Light Volume Rally Through Next Week. Resistance At SPY 125 Will Hold.
Yesterday, the market took a breather after rebounding the prior two days. Germany’s GDP grew at a much slower than expected .2% and that set a negative tone in Europe. Traders were hoping for good news from the meeting between Italy and Germany and the press conference did little to excite.
Germany said that it might consider a Eurobond in the future, but it would only consent if strict fiscal policies are enforced. That means each country would have to agree to a standardized set of rules. If this were done decades ago, the concept would be plausible. Unfortunately, many nations are deeply in debt and they are straddled with structural problems. No matter how hard PIIGS try to climb out of the hole, entitlement obligations will pull them back in.
The notion of a Eurobond might calm nerves temporarily, but it will never come to pass. Interest rates in Germany and other stronger nations would spike and anti-EU demonstrations are popping up. With each passing month, the credit crisis will grow. Spain and Italy could require upwards of €2 trillion in bailouts and the landscape has changed dramatically. The banter between countries will escalate and Europe will become more and more fragmented.
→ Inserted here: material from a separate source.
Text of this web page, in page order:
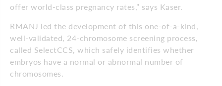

Austerity programs throughout Europe are starting to take their toll on growth. Germany has been the cornerstone and now it appears that their activity is slowing down as well. When workers are laid off, they worry about their own well being. Opposition is growing and Prime Minister Merkel is losing her popularity.
The US was downgraded last week, France could be downgraded and Japan could face another downgrade if it can’t control deficit spending. Japan has the highest debt level of any industrialized nation in the world. Tax revenues would not cover interest expenses if yields rise by a mere 1.25%.
Moody’s lowered its GDP forecast for the US yesterday. It now expects 2% growth in 2011. That represents a 1% decrease and it means that tax revenues will decline by approximately $1 trillion. The Congressional Budget Office (CBO) projected 4% GDP growth when it calculated our national debt forecast. This means they are already off by $2 trillion this year alone.
President Obama is taking a 10 day vacation in Martha’s Vineyard. When he returns he will unveil his next master plan for jobs. We can only hope that this one is better than high-speed passenger rail from Chicago to St. Louis, cash for clunkers and cash for caulkers.
This morning, PPI came in at .2%. That is relatively benign and it won’t impact the market. CPI, Philly Fed, initial claims and LEI will be released tomorrow. I suspect the numbers will have a slightly bullish bias.
Earnings season has ended and the economic news next week is fairly light (durable goods, GDP). Trading volumes have declined and the activity should stay quiet next week. Traders are taking time off as they prepare for a busy fall.
I believe this bounce will exhaust itself next week. As the SPY reaches 125, it will hit resistance. I have been selling out of the money put credit spreads in August and they will expire Friday. I do have a few September positions on and I’m not looking to add.
In September, economic conditions will deteriorate and a lack of progress in Europe will spark credit concerns. When this rally runs out of steam, I plan to sell out of the money call credit spreads.
Look for a bullish bias in next week and a half. The action today should be positive and the volume will be light. You can trade the upside, but keep your size small.
I am staying on the sidelines so that I can get a few rounds of golf in before September. I’ve made a lot of money this summer and I don’t want to give any of it back when the volume is light.